*** Begin section ***
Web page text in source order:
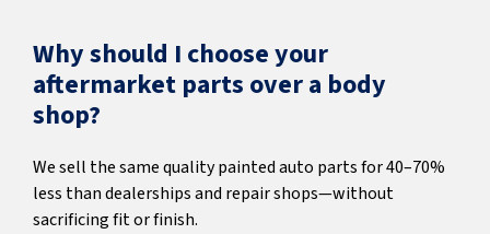
Why should I choose your
aftermarket parts over a body
shop?
We sell the same quality painted auto parts for 40–70%
less than dealerships and repair shops—without
sacrificing fit or finish.
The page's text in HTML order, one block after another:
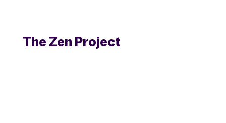
The Zen Project
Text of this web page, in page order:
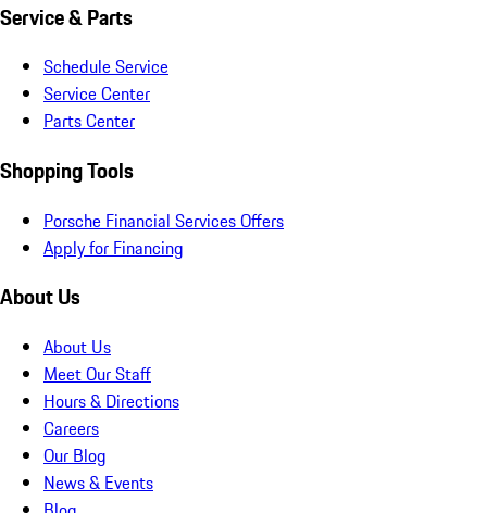
Service & Parts
Schedule Service
Service Center
Parts Center
Shopping Tools
Porsche Financial Services Offers
Apply for Financing
About Us
About Us
Meet Our Staff
Hours & Directions
Careers
Our Blog
News & Events
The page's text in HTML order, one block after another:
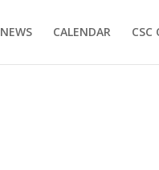
NEWS CALENDAR CSC
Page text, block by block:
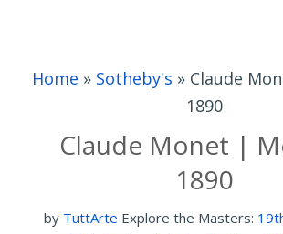
Home » Sotheby's » Claude
1890
Claude Monet |
1890
by TuttArte Explore the Masters:
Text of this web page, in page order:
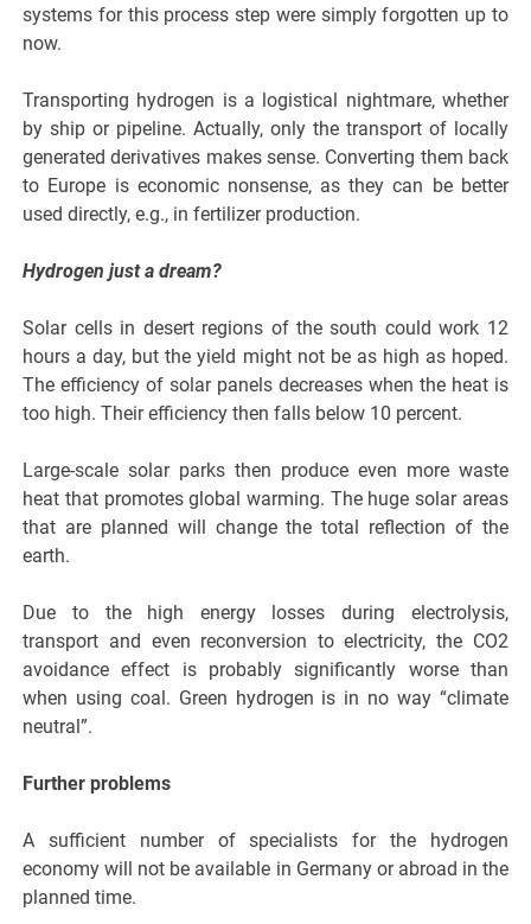
systems for this process step were simply forgotten up to
now.
Transporting hydrogen is a logistical nightmare, whether
by ship or pipeline. Actually, only the transport of locally
generated derivatives makes sense. Converting them back
to Europe is economic nonsense, as they can be better
used directly, e.g., in fertilizer production.
Hydrogen just a dream?
Solar cells in desert regions of the south could work 12
hours a day, but the yield might not be as high as hoped.
The efficiency of solar panels decreases when the heat is
too high. Their efficiency then falls below 10 percent.
Large-scale solar parks then produce even more waste
heat that promotes global warming. The huge solar areas
that are planned will change the total reflection of the
earth.
Due to the high energy losses during electrolysis,
transport and even reconversion to electricity, the CO2
avoidance effect is probably significantly worse than
when using coal. Green hydrogen is in no way “climate
neutral”.
Further problems
A sufficient number of specialists for the hydrogen
economy will not be available in Germany or abroad in the
planned time.
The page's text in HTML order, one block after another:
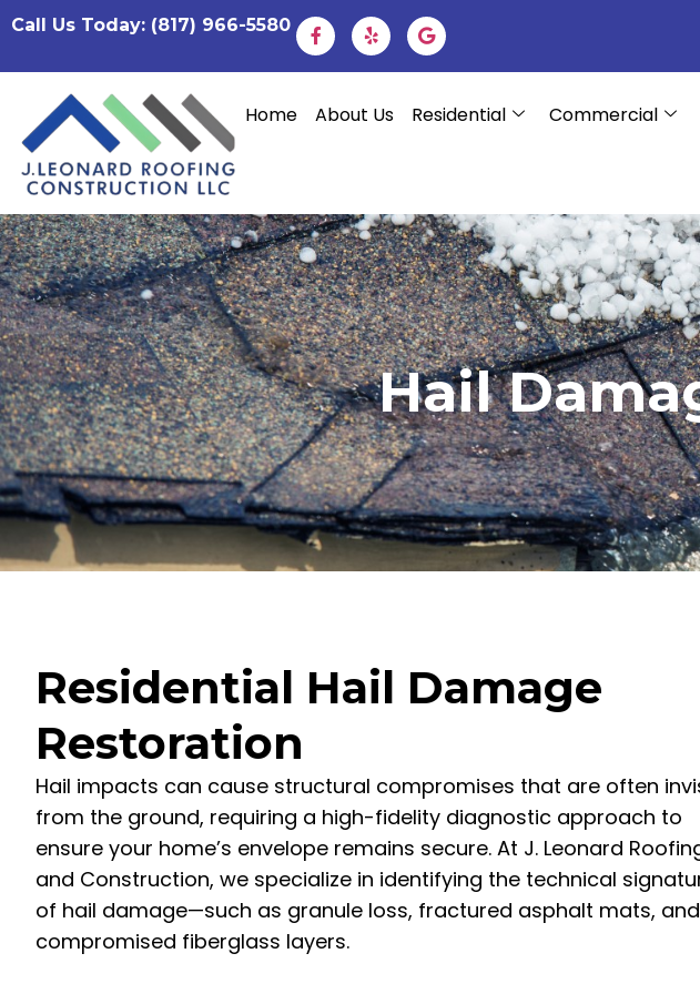
Call Us Today: (817) 966-5580
Home About Us Residential Commercial
Hail
Residential Hail Damage
Restoration
Hail impacts can cause structural compromises that are often
from the ground, requiring a high-fidelity diagnostic approach to
ensure your home’s envelope remains secure. At J. Leonard
and Construction, we specialize in identifying the technical
of hail damage—such as granule loss, fractured asphalt mats, and
compromised fiberglass layers.
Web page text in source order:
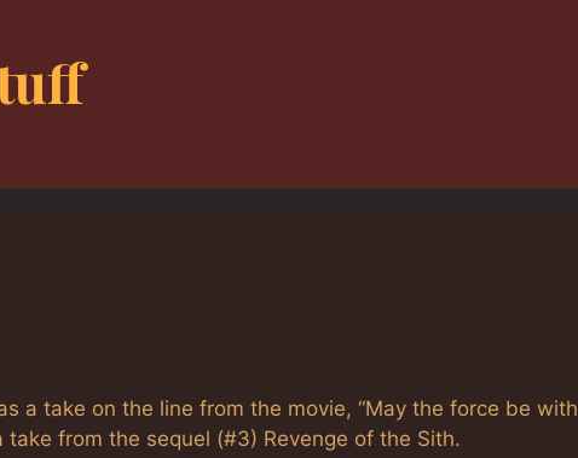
*** End section ***
## Work request
Although the records contain pictures, only their text should be repeated, exactly as it appears.

## The completed task
Web page text in source order:
Why should I choose your
aftermarket parts over a body
shop?
We sell the same quality painted auto parts for 40–70%
less than dealerships and repair shops—without
sacrificing fit or finish.
The page's text in HTML order, one block after another:
The Zen Project
Text of this web page, in page order:
Service & Parts
Schedule Service
Service Center
Parts Center
Shopping Tools
Porsche Financial Services Offers
Apply for Financing
About Us
About Us
Meet Our Staff
Hours & Directions
Careers
Our Blog
News & Events
The page's text in HTML order, one block after another:
NEWS CALENDAR CSC
Page text, block by block:
Home » Sotheby's » Claude
1890
Claude Monet |
1890
by TuttArte Explore the Masters:
Text of this web page, in page order:
systems for this process step were simply forgotten up to
now.
Transporting hydrogen is a logistical nightmare, whether
by ship or pipeline. Actually, only the transport of locally
generated derivatives makes sense. Converting them back
to Europe is economic nonsense, as they can be better
used directly, e.g., in fertilizer production.
Hydrogen just a dream?
Solar cells in desert regions of the south could work 12
hours a day, but the yield might not be as high as hoped.
The efficiency of solar panels decreases when the heat is
too high. Their efficiency then falls below 10 percent.
Large-scale solar parks then produce even more waste
heat that promotes global warming. The huge solar areas
that are planned will change the total reflection of the
earth.
Due to the high energy losses during electrolysis,
transport and even reconversion to electricity, the CO2
avoidance effect is probably significantly worse than
when using coal. Green hydrogen is in no way “climate
neutral”.
Further problems
A sufficient number of specialists for the hydrogen
economy will not be available in Germany or abroad in the
planned time.
The page's text in HTML order, one block after another:
Call Us Today: (817) 966-5580
Home About Us Residential Commercial
Hail
Residential Hail Damage
Restoration
Hail impacts can cause structural compromises that are often
from the ground, requiring a high-fidelity diagnostic approach to
ensure your home’s envelope remains secure. At J. Leonard
and Construction, we specialize in identifying the technical
of hail damage—such as granule loss, fractured asphalt mats, and
compromised fiberglass layers.
Web page text in source order:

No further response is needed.